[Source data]

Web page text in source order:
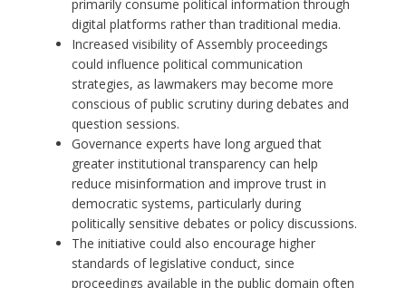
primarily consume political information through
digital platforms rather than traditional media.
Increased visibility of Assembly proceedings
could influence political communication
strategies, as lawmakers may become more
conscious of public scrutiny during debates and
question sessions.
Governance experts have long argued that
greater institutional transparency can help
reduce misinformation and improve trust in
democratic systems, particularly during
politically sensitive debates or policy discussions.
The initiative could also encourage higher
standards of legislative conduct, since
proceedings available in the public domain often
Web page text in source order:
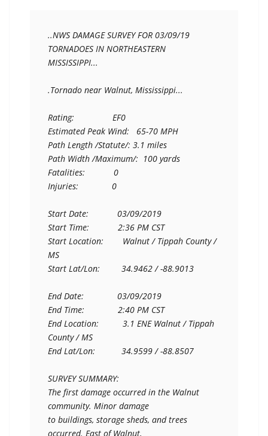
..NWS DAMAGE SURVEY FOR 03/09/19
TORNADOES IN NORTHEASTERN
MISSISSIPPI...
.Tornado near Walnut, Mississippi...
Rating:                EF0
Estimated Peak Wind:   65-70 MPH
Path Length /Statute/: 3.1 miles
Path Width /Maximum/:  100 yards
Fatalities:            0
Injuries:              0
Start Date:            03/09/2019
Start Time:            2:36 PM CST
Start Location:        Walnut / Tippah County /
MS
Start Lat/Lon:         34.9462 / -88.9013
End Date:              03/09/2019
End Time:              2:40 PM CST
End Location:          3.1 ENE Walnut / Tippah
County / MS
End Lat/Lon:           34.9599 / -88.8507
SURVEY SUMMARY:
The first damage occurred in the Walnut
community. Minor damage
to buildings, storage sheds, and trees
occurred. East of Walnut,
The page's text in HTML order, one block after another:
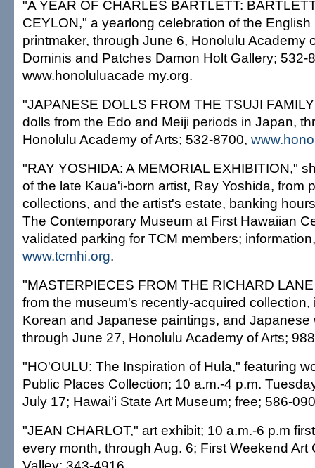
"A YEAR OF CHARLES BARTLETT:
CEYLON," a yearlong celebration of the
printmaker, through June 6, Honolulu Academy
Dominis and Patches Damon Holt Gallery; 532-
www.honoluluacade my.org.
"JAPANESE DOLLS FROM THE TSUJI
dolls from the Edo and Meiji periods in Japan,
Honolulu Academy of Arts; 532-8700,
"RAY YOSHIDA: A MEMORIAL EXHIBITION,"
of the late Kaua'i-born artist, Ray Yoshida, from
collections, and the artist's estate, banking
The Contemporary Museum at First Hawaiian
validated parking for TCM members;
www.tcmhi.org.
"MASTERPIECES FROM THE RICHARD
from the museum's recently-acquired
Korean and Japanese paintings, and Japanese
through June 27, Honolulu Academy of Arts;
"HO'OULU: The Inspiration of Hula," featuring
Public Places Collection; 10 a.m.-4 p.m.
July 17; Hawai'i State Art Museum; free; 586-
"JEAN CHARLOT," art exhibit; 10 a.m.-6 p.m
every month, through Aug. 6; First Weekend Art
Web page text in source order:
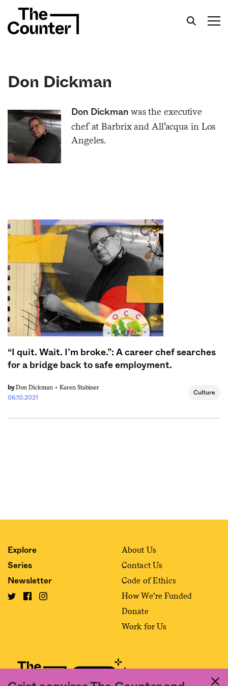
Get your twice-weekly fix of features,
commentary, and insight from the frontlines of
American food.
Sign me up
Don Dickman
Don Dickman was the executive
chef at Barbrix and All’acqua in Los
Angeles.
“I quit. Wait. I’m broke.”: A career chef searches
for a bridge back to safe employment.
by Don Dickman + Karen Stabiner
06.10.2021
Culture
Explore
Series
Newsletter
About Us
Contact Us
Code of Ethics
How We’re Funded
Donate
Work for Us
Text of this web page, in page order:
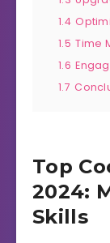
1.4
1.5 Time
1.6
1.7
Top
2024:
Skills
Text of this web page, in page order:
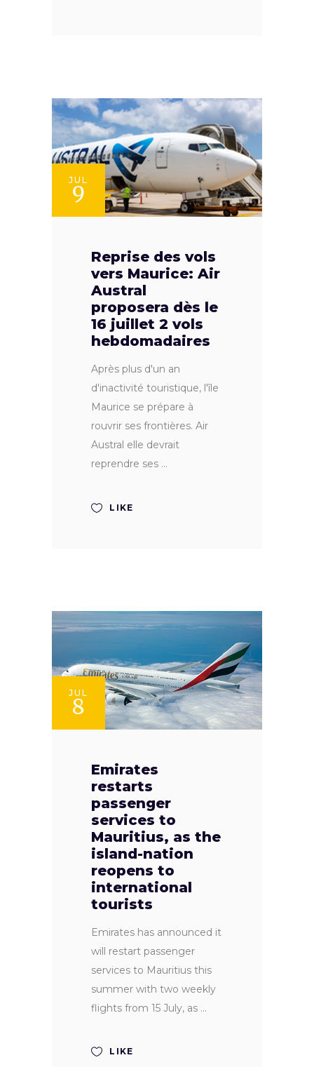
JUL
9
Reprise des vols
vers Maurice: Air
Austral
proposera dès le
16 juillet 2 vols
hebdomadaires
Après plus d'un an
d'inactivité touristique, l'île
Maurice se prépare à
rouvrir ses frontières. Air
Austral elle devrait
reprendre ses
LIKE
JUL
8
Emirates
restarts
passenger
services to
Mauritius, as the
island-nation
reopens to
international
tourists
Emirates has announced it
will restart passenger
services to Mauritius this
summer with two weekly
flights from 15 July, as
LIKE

- Task description: Go line by line through the data and copy any that contain "Maurice".

- Exercise solution:
vers Maurice: Air
Maurice se prépare à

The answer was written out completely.